- _YOUR GOAL_
The answer must be every line of the records below that holds the word "were".
++++ SOURCE DATA
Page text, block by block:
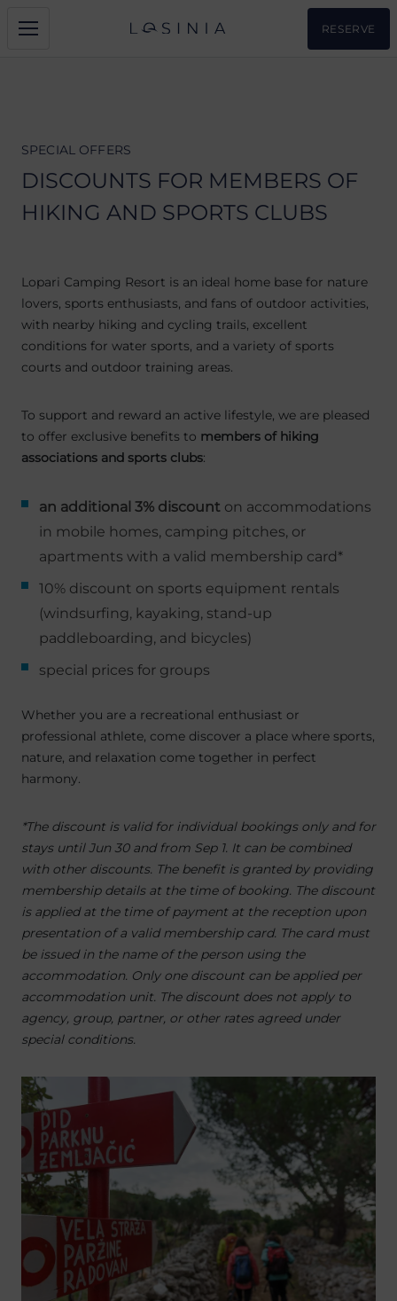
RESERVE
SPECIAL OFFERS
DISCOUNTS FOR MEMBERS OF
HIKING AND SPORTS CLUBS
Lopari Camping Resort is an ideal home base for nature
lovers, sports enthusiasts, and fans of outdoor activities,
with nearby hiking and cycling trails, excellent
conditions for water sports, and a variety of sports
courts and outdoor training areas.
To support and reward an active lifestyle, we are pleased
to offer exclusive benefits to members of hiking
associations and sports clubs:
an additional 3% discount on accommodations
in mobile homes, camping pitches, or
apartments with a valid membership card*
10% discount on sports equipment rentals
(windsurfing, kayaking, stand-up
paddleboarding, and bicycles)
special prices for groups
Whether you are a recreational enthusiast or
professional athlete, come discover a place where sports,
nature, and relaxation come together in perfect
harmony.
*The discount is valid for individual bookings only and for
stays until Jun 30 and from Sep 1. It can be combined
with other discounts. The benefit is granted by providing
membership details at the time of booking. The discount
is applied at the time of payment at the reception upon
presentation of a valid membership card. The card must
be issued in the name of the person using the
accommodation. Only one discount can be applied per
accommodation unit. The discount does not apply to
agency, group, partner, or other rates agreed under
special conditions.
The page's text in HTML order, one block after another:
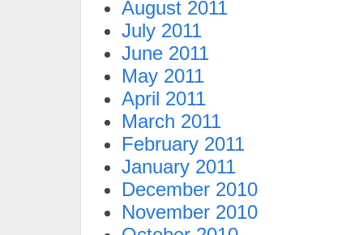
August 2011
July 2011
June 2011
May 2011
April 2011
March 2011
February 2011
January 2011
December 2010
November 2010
++++++++
++++ SOURCE DATA
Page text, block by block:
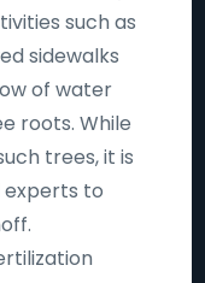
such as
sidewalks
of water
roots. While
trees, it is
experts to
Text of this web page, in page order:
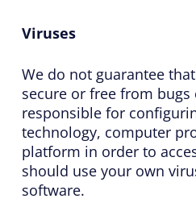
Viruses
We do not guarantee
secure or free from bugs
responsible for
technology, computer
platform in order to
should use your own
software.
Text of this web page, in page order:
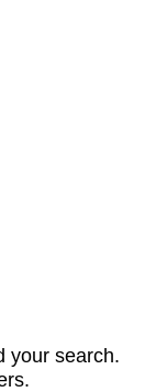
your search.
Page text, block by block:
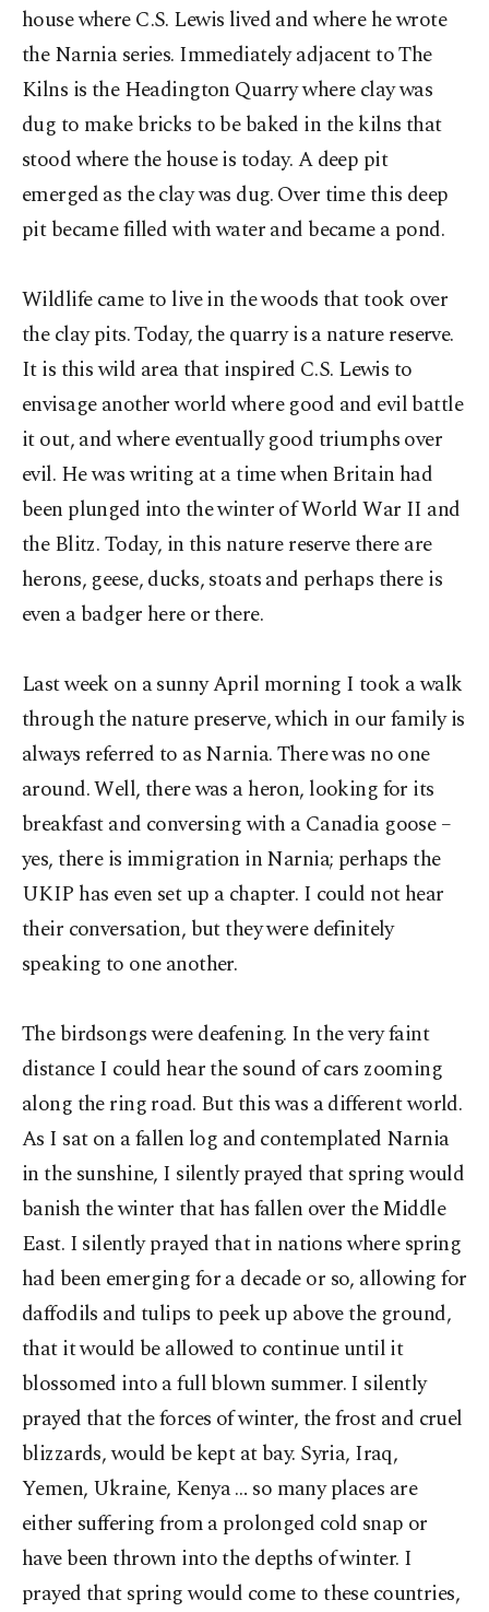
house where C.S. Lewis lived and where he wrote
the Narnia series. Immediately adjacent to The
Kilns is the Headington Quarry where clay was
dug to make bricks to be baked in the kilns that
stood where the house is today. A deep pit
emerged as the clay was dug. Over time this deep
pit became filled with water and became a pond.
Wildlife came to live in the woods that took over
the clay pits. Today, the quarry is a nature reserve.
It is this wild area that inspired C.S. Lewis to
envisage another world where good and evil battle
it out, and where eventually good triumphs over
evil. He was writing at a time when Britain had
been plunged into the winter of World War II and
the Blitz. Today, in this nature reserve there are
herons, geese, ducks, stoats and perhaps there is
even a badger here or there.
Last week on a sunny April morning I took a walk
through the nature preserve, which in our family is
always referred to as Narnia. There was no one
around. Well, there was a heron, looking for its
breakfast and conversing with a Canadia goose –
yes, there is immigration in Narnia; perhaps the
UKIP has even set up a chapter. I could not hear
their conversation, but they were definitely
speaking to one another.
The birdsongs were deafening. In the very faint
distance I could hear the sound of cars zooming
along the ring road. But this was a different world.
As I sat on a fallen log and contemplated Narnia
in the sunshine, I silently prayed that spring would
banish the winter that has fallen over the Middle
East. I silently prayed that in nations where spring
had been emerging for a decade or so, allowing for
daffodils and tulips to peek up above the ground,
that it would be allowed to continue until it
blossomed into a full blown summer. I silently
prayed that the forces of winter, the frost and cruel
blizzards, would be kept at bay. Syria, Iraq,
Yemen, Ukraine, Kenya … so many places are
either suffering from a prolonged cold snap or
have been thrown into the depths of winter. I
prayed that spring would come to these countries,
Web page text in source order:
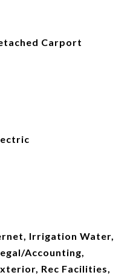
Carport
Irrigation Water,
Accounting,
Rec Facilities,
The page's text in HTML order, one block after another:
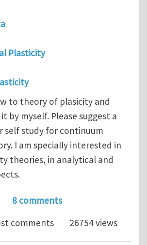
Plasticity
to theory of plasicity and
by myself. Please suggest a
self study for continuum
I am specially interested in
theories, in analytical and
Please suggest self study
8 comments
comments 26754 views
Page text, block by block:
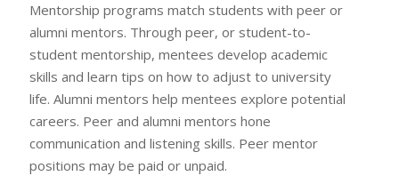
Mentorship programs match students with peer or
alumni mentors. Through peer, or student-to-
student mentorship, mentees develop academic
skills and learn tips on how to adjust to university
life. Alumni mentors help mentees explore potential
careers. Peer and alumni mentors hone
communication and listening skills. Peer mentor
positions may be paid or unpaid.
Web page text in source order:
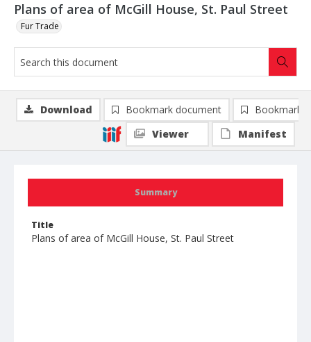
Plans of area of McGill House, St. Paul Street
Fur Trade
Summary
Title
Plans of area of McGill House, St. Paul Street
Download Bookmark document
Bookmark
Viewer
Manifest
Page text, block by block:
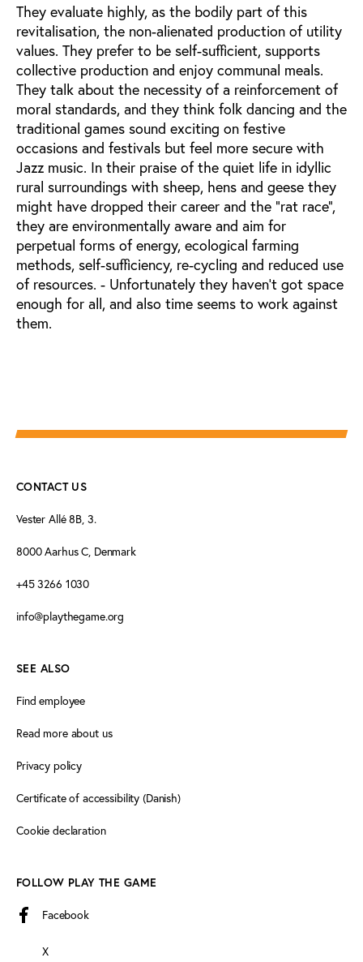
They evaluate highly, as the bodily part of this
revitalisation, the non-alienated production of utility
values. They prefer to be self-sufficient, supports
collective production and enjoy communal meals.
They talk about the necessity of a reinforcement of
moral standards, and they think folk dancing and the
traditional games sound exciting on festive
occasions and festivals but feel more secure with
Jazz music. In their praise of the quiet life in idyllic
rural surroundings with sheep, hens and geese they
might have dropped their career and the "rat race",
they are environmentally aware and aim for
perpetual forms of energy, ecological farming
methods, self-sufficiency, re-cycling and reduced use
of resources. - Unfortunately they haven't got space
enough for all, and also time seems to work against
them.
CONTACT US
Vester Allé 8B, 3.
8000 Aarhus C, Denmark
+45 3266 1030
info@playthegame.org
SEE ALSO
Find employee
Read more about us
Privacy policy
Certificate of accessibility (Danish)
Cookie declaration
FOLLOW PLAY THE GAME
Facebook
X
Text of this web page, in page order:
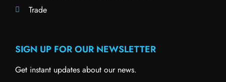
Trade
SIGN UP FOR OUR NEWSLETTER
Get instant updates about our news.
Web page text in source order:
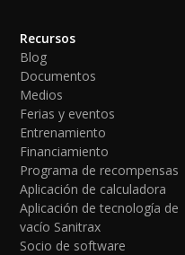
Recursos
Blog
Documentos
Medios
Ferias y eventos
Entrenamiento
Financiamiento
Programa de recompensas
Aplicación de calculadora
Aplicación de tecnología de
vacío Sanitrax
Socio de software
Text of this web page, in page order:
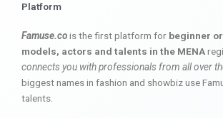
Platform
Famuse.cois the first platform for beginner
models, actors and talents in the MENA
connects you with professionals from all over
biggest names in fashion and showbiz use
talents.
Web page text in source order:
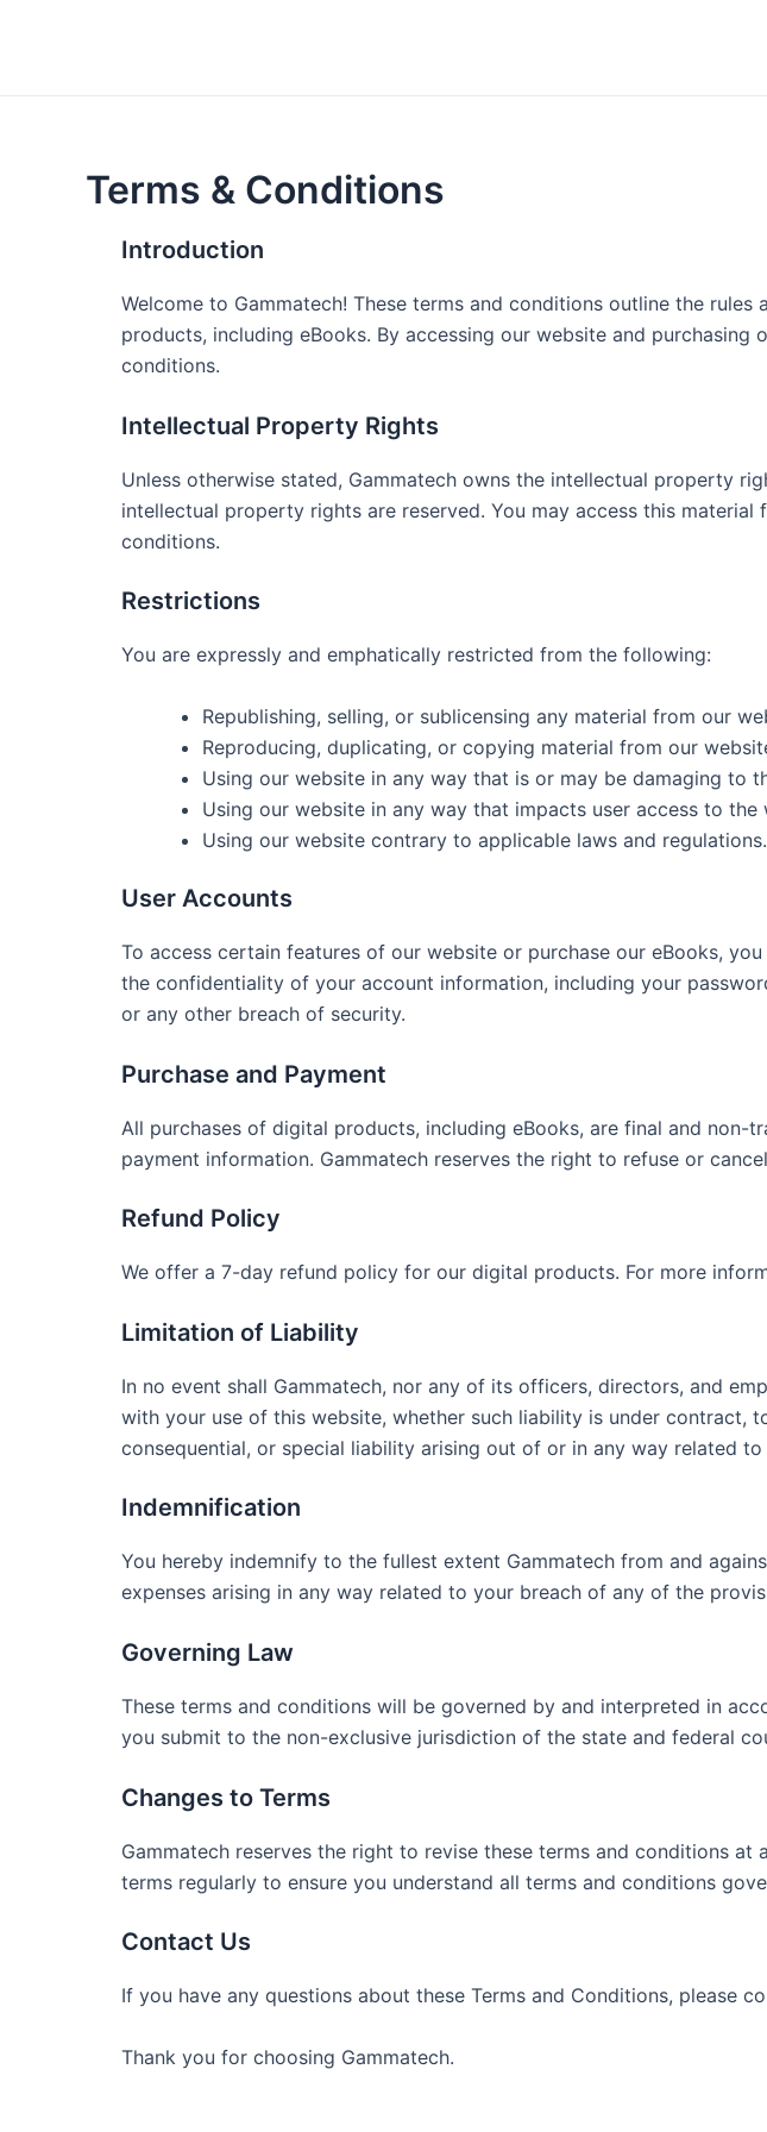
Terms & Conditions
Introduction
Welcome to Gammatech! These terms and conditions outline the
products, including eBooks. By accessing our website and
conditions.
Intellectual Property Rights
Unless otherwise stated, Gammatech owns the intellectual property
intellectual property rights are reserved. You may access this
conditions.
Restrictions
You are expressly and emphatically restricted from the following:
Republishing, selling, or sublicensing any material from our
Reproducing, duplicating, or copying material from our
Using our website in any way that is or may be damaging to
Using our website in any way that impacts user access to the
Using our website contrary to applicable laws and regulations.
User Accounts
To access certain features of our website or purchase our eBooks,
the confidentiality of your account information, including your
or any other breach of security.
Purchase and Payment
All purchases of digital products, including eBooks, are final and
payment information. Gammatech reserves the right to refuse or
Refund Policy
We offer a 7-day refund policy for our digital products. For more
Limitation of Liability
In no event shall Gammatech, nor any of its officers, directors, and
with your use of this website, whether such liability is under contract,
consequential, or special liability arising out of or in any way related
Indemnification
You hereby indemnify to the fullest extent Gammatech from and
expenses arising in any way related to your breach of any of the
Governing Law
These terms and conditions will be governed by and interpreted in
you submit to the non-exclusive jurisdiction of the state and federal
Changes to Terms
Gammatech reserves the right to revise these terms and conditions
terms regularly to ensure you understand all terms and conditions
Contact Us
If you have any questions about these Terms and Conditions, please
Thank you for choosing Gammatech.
++++++++
- _RESULT FOR THIS TASK_
their conversation, but they were definitely
The birdsongs were deafening. In the very faint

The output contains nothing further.